◆ What the exercise asks:
Output the records below verbatim, minus the pictures.

[Dataset entries]
[Start of Attachment]
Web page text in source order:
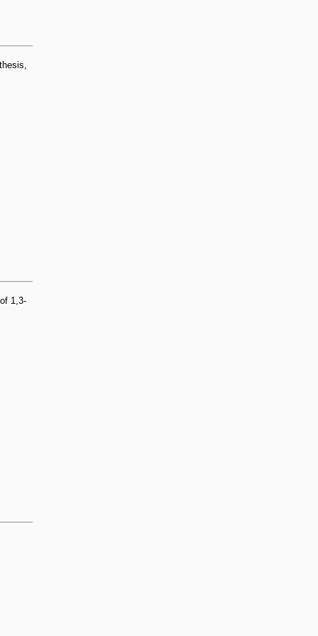
1,3-
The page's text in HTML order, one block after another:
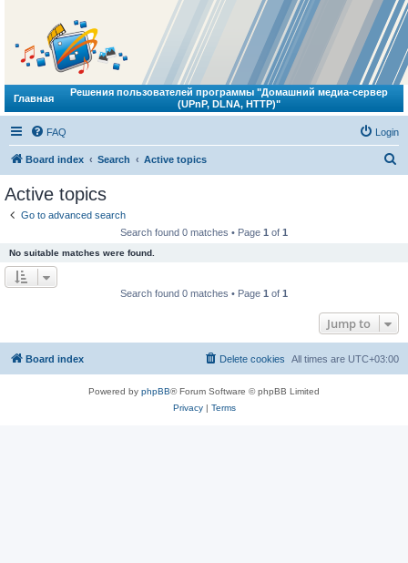
Главная
Решения пользователей программы "Домашний медиа-сервер
(UPnP, DLNA, HTTP)"
FAQ Login
Board index Search Active topics
Active topics
Go to advanced search
Search found 0 matches • Page 1 of 1
No suitable matches were found.
Search found 0 matches • Page 1 of 1
Jump to
Board index All times are UTC+03:00
Delete cookies
Powered by phpBB® Forum Software © phpBB Limited
Privacy| Terms
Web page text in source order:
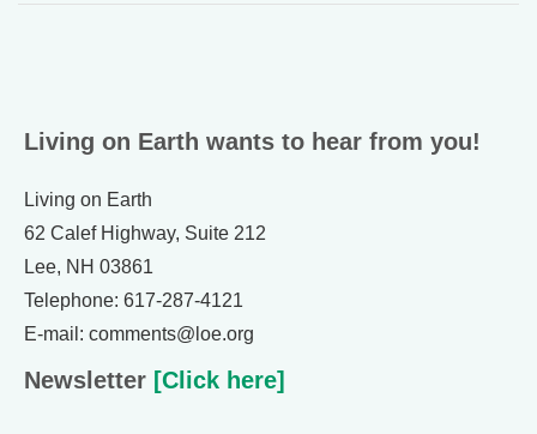
Living on Earth wants to hear from you!
Living on Earth
62 Calef Highway, Suite 212
Lee, NH 03861
Telephone: 617-287-4121
E-mail: comments@loe.org
Newsletter [Click here]
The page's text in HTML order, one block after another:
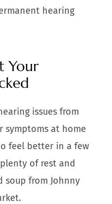
hearing
Your
issues from
symptoms at home
feel better in a few
of rest and
soup from Johnny
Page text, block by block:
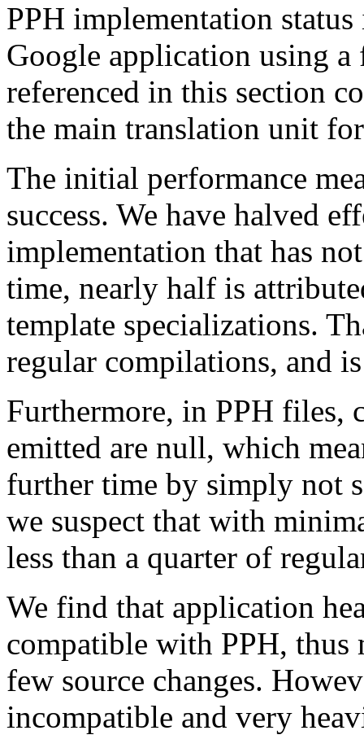
PPH implementation
Google application using
referenced in this section
the main translation unit
The initial performance
success. We have halved
implementation that has
time, nearly half is
template specializations.
regular compilations, and
Furthermore, in PPH files,
emitted are null, which
further time by simply not
we suspect that with
less than a quarter of
We find that application
compatible with PPH,
few source changes.
incompatible and very
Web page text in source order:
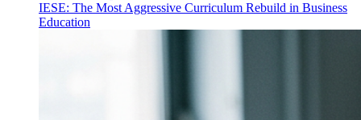
IESE: The Most Aggressive Curriculum Rebuild in Business
Education
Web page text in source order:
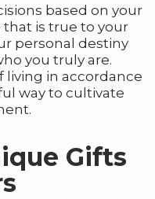
based on your
that is true to your
personal destiny
you truly are.
living in accordance
way to cultivate
Gifts
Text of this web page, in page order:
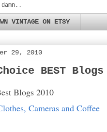
VINTAGE ON ETSY
29, 2010
BEST
Blogs 2010
Cameras and Coffee
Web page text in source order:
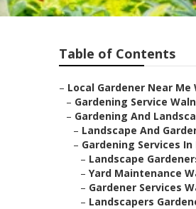
Table of Contents
– Local Gardener Near Me
– Gardening Service
– Gardening And
– Landscape And
– Gardening Services
– Landscape
– Yard Maintenance
– Gardener Services
– Landscapers
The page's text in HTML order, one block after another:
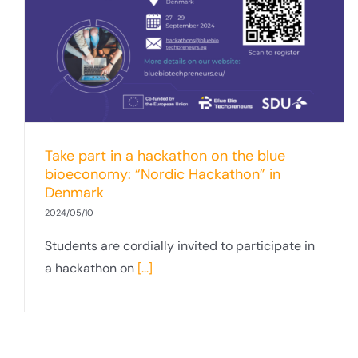
Take part in a hackathon on the blue
bioeconomy: “Nordic Hackathon” in
Denmark
2024/05/10
Students are cordially invited to participate in
a hackathon on [...]
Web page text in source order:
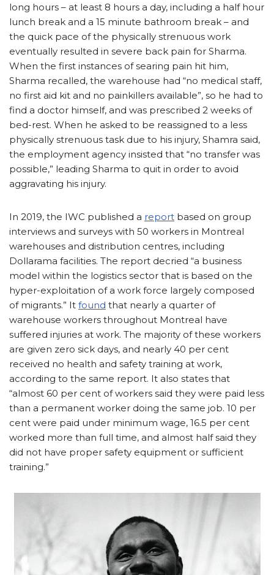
[End of Attachment]
◆ Solution for this problem:
Web page text in source order:
1,3-
The page's text in HTML order, one block after another:
Главная
Решения пользователей программы "Домашний медиа-сервер
(UPnP, DLNA, HTTP)"
FAQ Login
Board index Search Active topics
Active topics
Go to advanced search
Search found 0 matches • Page 1 of 1
No suitable matches were found.
Search found 0 matches • Page 1 of 1
Jump to
Board index All times are UTC+03:00
Delete cookies
Powered by phpBB® Forum Software © phpBB Limited
Privacy| Terms
Web page text in source order:
Living on Earth wants to hear from you!
Living on Earth
62 Calef Highway, Suite 212
Lee, NH 03861
Telephone: 617-287-4121
E-mail: comments@loe.org
Newsletter [Click here]
The page's text in HTML order, one block after another:
hearing
Your
issues from
symptoms at home
feel better in a few
of rest and
soup from Johnny
Page text, block by block:
PPH implementation
Google application using
referenced in this section
the main translation unit
The initial performance
success. We have halved
implementation that has
time, nearly half is
template specializations.
regular compilations, and
Furthermore, in PPH files,
emitted are null, which
further time by simply not
we suspect that with
less than a quarter of
We find that application
compatible with PPH,
few source changes.
incompatible and very
Web page text in source order:
IESE: The Most Aggressive Curriculum Rebuild in Business
Education
Web page text in source order:
based on your
that is true to your
personal destiny
you truly are.
living in accordance
way to cultivate
Gifts
Text of this web page, in page order:
VINTAGE ON ETSY
29, 2010
BEST
Blogs 2010
Cameras and Coffee
Web page text in source order:
Table of Contents
– Local Gardener Near Me
– Gardening Service
– Gardening And
– Landscape And
– Gardening Services
– Landscape
– Yard Maintenance
– Gardener Services
– Landscapers
The page's text in HTML order, one block after another:
Take part in a hackathon on the blue
bioeconomy: “Nordic Hackathon” in
Denmark
2024/05/10
Students are cordially invited to participate in
a hackathon on [...]
Web page text in source order:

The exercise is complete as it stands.